**YOUR ASSIGNMENT:** Nothing but the lines from the one containing "US, etc. Real" to the end of the data should be returned, each exactly as written.

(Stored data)
---+---

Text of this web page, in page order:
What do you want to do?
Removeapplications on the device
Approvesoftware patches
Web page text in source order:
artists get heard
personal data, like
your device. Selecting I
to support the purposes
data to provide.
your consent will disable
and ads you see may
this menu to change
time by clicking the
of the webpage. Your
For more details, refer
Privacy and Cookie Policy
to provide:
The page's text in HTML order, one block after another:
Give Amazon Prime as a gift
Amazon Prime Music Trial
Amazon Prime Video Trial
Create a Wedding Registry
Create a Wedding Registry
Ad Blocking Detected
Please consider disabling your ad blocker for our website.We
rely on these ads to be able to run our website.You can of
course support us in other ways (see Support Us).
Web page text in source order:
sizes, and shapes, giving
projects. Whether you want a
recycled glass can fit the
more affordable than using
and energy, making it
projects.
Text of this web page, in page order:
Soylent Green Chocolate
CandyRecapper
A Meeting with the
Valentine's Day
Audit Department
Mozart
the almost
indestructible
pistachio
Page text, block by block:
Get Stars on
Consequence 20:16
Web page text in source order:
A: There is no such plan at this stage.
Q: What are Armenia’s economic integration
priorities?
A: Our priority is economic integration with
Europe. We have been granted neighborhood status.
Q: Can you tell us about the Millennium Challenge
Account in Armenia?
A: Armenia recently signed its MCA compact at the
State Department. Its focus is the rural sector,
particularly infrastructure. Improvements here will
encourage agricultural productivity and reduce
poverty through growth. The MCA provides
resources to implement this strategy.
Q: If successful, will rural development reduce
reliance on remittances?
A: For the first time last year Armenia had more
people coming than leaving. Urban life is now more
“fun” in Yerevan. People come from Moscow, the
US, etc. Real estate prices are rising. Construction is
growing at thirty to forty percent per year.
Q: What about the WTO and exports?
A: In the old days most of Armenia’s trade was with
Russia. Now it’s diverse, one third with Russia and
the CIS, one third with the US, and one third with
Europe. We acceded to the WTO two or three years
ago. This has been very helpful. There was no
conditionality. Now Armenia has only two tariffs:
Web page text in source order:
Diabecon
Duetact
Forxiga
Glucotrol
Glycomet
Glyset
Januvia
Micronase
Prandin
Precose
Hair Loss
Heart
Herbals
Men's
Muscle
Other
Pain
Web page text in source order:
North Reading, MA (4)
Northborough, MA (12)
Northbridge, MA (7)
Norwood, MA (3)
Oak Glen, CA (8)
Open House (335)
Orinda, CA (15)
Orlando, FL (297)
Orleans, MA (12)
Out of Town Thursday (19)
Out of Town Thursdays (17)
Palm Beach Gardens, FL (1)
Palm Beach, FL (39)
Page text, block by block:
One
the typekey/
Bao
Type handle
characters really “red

---+---

**OUTPUT OF THE EXERCISE:**
US, etc. Real estate prices are rising. Construction is
growing at thirty to forty percent per year.
Q: What about the WTO and exports?
A: In the old days most of Armenia’s trade was with
Russia. Now it’s diverse, one third with Russia and
the CIS, one third with the US, and one third with
Europe. We acceded to the WTO two or three years
ago. This has been very helpful. There was no
conditionality. Now Armenia has only two tariffs:
Web page text in source order:
Diabecon
Duetact
Forxiga
Glucotrol
Glycomet
Glyset
Januvia
Micronase
Prandin
Precose
Hair Loss
Heart
Herbals
Men's
Muscle
Other
Pain
Web page text in source order:
North Reading, MA (4)
Northborough, MA (12)
Northbridge, MA (7)
Norwood, MA (3)
Oak Glen, CA (8)
Open House (335)
Orinda, CA (15)
Orlando, FL (297)
Orleans, MA (12)
Out of Town Thursday (19)
Out of Town Thursdays (17)
Palm Beach Gardens, FL (1)
Palm Beach, FL (39)
Page text, block by block:
One
the typekey/
Bao
Type handle
characters really “red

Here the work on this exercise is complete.